If you plot the loss function value over iterations, you will get a plot like the following one, showing how it converges.

enter image description here

Finally, let's compare the above implementation with sklearn's implementation, which uses a more advanced optimization algorithm lbfgs by default, hence likely to converge much faster, but if our implementation is correct both of then should converge to the same global minima, since the loss function is convex (note that sklearn by default uses regularization, in order to have almost no regularization, we need to have the value of the input hyper-parameter $C$ very high):

from sklearn.linear_model import LogisticRegression
clf = LogisticRegression(random_state=0, C=10**12).fit(x, y)
print(clf.coef_, clf.intercept_)
# [[ 0.28633262  0.15256914 -0.14975667  0.08192404 -0.18780851]] [-0.07612282]

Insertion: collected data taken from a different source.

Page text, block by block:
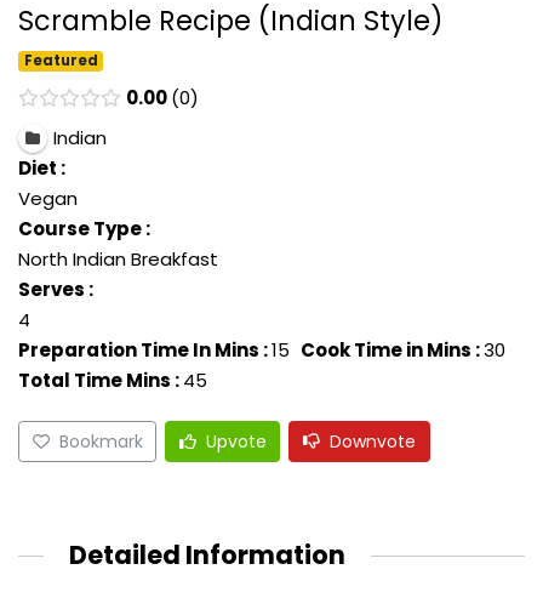
Scramble Recipe (Indian Style)
Featured
0.00 0
Indian
Diet :
Vegan
Course Type :
North Indian Breakfast
Serves :
4
Preparation Time In Mins :15 Cook Time in Mins :30
Total Time Mins :45
Bookmark Upvote Downvote
Detailed Information

Compare the parameter values obtained from the above implementation and the one obtained with sklearn's implementation: they are almost equal.

Also, let's compare the predicted probabilities obtained using these two different implementations of LR (one from scratch, another one from sklearn's library function), as can be seen from the following scatterplot, they are almost identical:

pred_probs = 1 / (1 + np.exp(-X@w))
plt.scatter(pred_probs, clf.predict_proba(x)[:,1])
plt.grid()
plt.xlabel('pred prob', size=20)
plt.ylabel('pred prob (sklearn)', size=20)
plt.show()

enter image description here

Finally, let's compute the accuracies obtained, they are identical too:

print(sum((pred_probs > 0.5) == y) / len(y)) 
# [0.527]
clf.score(x, y)   
# 0.527

This also shows the correctness of the implementation.